*Exercise:* Say how many lines of the records include the string "time". Nothing else belongs in the answer.

*Stored records:*

==*==

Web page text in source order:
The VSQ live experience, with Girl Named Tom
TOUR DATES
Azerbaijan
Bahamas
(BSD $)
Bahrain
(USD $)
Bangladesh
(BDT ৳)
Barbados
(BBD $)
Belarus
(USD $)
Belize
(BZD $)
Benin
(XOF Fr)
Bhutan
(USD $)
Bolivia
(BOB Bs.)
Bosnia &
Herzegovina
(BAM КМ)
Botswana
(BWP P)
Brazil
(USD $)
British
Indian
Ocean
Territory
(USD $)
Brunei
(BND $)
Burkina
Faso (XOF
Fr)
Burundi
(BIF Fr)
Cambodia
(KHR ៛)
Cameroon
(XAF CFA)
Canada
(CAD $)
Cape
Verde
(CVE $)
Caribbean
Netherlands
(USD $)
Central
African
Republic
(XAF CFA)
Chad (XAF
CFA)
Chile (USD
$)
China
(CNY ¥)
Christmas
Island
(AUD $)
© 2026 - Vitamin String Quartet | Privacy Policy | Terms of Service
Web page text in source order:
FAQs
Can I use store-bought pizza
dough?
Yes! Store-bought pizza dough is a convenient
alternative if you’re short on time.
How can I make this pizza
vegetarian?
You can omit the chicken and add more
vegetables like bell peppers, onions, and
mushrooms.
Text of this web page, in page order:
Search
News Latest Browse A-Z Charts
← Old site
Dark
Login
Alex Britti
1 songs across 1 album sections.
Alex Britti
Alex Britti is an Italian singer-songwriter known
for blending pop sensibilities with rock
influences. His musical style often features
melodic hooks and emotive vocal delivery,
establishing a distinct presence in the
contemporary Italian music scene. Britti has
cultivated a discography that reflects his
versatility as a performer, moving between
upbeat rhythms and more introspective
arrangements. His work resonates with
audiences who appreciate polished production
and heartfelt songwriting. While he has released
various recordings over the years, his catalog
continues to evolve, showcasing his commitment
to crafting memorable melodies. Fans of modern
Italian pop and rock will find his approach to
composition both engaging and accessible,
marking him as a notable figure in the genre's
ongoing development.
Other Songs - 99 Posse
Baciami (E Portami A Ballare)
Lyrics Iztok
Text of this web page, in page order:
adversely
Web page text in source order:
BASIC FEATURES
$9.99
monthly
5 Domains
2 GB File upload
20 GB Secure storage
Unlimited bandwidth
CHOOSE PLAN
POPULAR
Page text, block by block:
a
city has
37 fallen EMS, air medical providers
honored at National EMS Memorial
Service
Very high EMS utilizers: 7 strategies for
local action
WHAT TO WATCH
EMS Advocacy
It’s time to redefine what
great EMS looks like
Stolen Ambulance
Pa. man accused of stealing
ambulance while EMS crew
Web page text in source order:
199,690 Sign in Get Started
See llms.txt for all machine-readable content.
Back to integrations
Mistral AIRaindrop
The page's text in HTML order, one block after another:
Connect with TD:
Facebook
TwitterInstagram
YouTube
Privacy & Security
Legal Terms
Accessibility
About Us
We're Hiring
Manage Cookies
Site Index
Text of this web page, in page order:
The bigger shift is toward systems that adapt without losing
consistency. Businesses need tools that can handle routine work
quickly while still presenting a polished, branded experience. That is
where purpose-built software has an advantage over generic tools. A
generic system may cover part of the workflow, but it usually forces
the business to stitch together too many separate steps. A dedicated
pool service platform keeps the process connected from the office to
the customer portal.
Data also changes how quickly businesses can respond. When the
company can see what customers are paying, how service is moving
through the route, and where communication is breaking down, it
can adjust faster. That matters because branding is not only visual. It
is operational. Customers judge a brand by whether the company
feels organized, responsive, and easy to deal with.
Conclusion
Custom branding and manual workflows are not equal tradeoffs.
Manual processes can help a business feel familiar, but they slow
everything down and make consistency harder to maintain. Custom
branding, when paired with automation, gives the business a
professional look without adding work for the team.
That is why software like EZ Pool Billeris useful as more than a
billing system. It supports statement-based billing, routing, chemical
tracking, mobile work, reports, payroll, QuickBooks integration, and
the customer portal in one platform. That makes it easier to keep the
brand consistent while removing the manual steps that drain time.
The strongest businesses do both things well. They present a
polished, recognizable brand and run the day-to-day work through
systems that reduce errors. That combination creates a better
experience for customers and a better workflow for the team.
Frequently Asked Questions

==*==

*Expected output:* 3